Critique de film
Blue Velvet

Une ville paisible semble tombée de l'azur du ciel. Ses nuages sont blancs, son herbe est verte, ses roses sont rouges. Les pompiers croquent la paix de leurs sourires éblouissants et les enfants hurlent au bonheur sur le retour de l'école. Le reste importe peu. Puis, un tuyau s'enroule, le flux de la vie semble vouloir s'interrompre. On essaie un instant de se défaire du problème mais rien n'y fait. Voici la douleur. La caméra s'engouffre dans les herbes de plus en plus hautes. La pelouse fraîchement tondue devient jungle oppressante et sa faune, dangereuse. Petit à petit s'enfonce l'humain au cœur vertigineux d'un bagne horrifique jusqu'alors invisible.

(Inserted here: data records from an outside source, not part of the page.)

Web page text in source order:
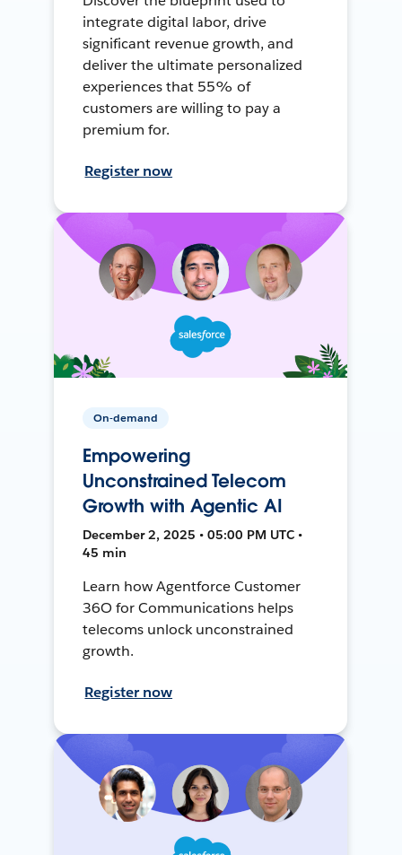
integrate digital labor, drive
significant revenue growth, and
deliver the ultimate personalized
experiences that 55% of
customers are willing to pay a
premium for.
Register now
On-demand
Empowering
Unconstrained Telecom
Growth with Agentic AI
December 2, 2025 • 05:00 PM UTC •
45 min
Learn how Agentforce Customer
36O for Communications helps
telecoms unlock unconstrained
growth.
Register now

Un organe mort amorce l'échappée. Une oreille, petit organe sanguinolent, objet de l'audition, gît entre quelques brins d'une herbe verdoyante. Le temps se pose et nous pénétrons l'orifice pour un voyage sensoriel et introspectif vers plus de liberté sonore et factuelle dans un pays en déréliction totale. Les fourmis dévorent la chair en putréfaction, le rêve américain se bouffe la queue, le malaise est constant. Et Lynch de démaquiller de son génie formel la supercherie ambiante, d'un sentiment qu'il n'aura que trop côtoyé, d'un enfer au bleu du velours.

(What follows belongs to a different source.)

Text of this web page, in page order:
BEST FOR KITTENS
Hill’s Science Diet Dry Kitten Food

Les limbes ressemblent aux paradis et l'on s'y perd, on nous y laisse chercher les réponses aux mystères de l'impossible. Trancher, brûler, cogner les sentiments pour en récolter le sang, les cendres et les hématomes. Toute en apparence la ville s'effrite en morceaux de vies coagulés. Ses habitants se cachent aux autres, mentent, trichent pour ne jamais divulguer les secrets et l'infamie de chacun. Trouveront leurs saluts ceux qui s'acquitteront de leurs ombres à travers la recherche de quelconque vérité à l'instar de Jeffrey Beaumont (Kyle MacLachlan, substitut de Lynch, fascinant pervers), notre héros.

Les rêves ne sont pas dingues, les rêveurs simplement paumés. Quand Jeffrey et Sandy, adolescents tumescents, enquêtent sur la brune ténébreuse (Isabella Rossellini toute en grâce bleuifiée) à laquelle tous les chemins mènent, ils devront abandonner leurs idéaux pour s'ancrer dans une réalité plus cauchemardesque que la vie qu'ils connaissaient jusque là. Les dialogues vides et factices vont alors laisser place à la virtuosité visuelle. Comme un rite pour passer à un ailleurs, pour voir plus loin, un autre monde derrière les rideaux opaques, au bout des canaux auditifs, des trous funestes et humides. Vers un âge adulte et la perte de l'innocence où les nouvelles expériences s'étendent bien au-delà du mal. Mais avide de connaissances, Jeffrey délaisse son rôle de spectateurs de sa propre enquête pour prendre ancrage dans son avenir et s'immoler de sombre lumière dans les bars malfamés, des acides brûlants entre les jambes tuméfiées d'Isabella Rossellini. Approfondir les espaces pour trouver sa propre noirceur et teinter son ennui de sombres arcanes. Jusqu'à la profondeur de champs créant, dans les scènes d'intérieurs, un état visuel inquiétant.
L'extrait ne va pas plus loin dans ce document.